- **Brief**
Output exactly the lines from the line with "portability, power, and" through the end of the records below. Include nothing else.

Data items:

□ □ □

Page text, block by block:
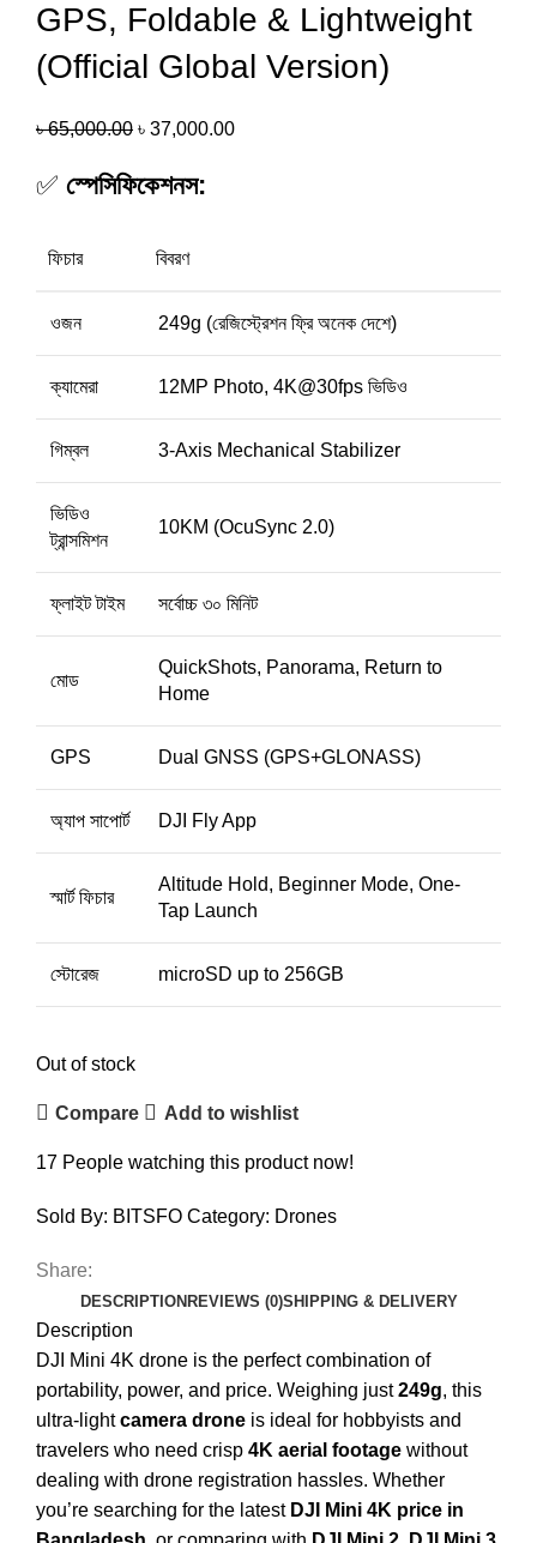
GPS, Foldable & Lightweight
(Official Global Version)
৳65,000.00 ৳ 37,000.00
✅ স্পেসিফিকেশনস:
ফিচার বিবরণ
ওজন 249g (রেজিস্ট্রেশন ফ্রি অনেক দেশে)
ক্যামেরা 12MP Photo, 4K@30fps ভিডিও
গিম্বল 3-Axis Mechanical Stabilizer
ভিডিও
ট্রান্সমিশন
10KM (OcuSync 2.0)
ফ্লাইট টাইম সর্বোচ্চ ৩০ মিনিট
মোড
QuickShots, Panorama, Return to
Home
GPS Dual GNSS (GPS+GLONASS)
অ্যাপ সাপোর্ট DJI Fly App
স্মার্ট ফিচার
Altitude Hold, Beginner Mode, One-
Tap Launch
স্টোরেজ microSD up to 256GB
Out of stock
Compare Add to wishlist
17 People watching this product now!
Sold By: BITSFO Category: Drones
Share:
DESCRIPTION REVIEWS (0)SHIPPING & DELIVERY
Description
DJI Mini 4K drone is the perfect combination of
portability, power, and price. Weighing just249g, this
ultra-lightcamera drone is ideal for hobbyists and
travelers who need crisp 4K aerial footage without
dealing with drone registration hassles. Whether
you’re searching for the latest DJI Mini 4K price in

□ □ □

- **Solution to this task**
portability, power, and price. Weighing just249g, this
ultra-lightcamera drone is ideal for hobbyists and
travelers who need crisp 4K aerial footage without
dealing with drone registration hassles. Whether
you’re searching for the latest DJI Mini 4K price in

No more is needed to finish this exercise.